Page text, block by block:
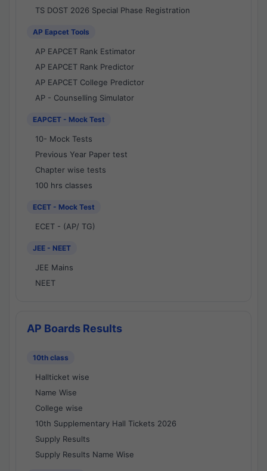
TS DOST 2026 Special Phase Registration
AP Eapcet Tools
AP EAPCET Rank Estimator
AP EAPCET Rank Predictor
AP EAPCET College Predictor
AP - Counselling Simulator
EAPCET - Mock Test
10- Mock Tests
Previous Year Paper test
Chapter wise tests
100 hrs classes
ECET - Mock Test
ECET - (AP/ TG)
JEE - NEET
JEE Mains
NEET
AP Boards Results
10th class
Hallticket wise
Name Wise
College wise
10th Supplementary Hall Tickets 2026
Supply Results
Supply Results Name Wise
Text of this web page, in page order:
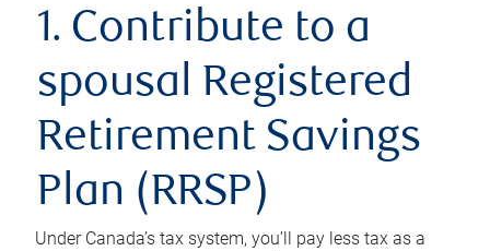
1. Contribute to a
spousal Registered
Retirement Savings
Plan (RRSP)
Under Canada’s tax system, you’ll pay less tax as a
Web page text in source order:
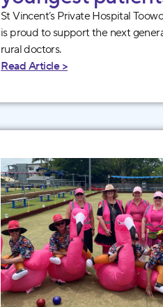
St Vincent’s Private Hospital
is proud to support the next
rural doctors.
Read Article >
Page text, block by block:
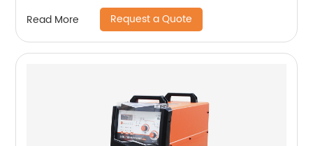
Read More Request a Quote
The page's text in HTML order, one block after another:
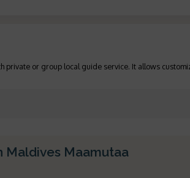
or group local guide service. It allows
Maldives Maamutaa

== WORK ORDER ==
With the images omitted, return the full material exactly.

== OUTPUT OF THE TASK ==
Page text, block by block:
TS DOST 2026 Special Phase Registration
AP Eapcet Tools
AP EAPCET Rank Estimator
AP EAPCET Rank Predictor
AP EAPCET College Predictor
AP - Counselling Simulator
EAPCET - Mock Test
10- Mock Tests
Previous Year Paper test
Chapter wise tests
100 hrs classes
ECET - Mock Test
ECET - (AP/ TG)
JEE - NEET
JEE Mains
NEET
AP Boards Results
10th class
Hallticket wise
Name Wise
College wise
10th Supplementary Hall Tickets 2026
Supply Results
Supply Results Name Wise
Text of this web page, in page order:
1. Contribute to a
spousal Registered
Retirement Savings
Plan (RRSP)
Under Canada’s tax system, you’ll pay less tax as a
Web page text in source order:
St Vincent’s Private Hospital
is proud to support the next
rural doctors.
Read Article >
Page text, block by block:
Read More Request a Quote
The page's text in HTML order, one block after another:
or group local guide service. It allows
Maldives Maamutaa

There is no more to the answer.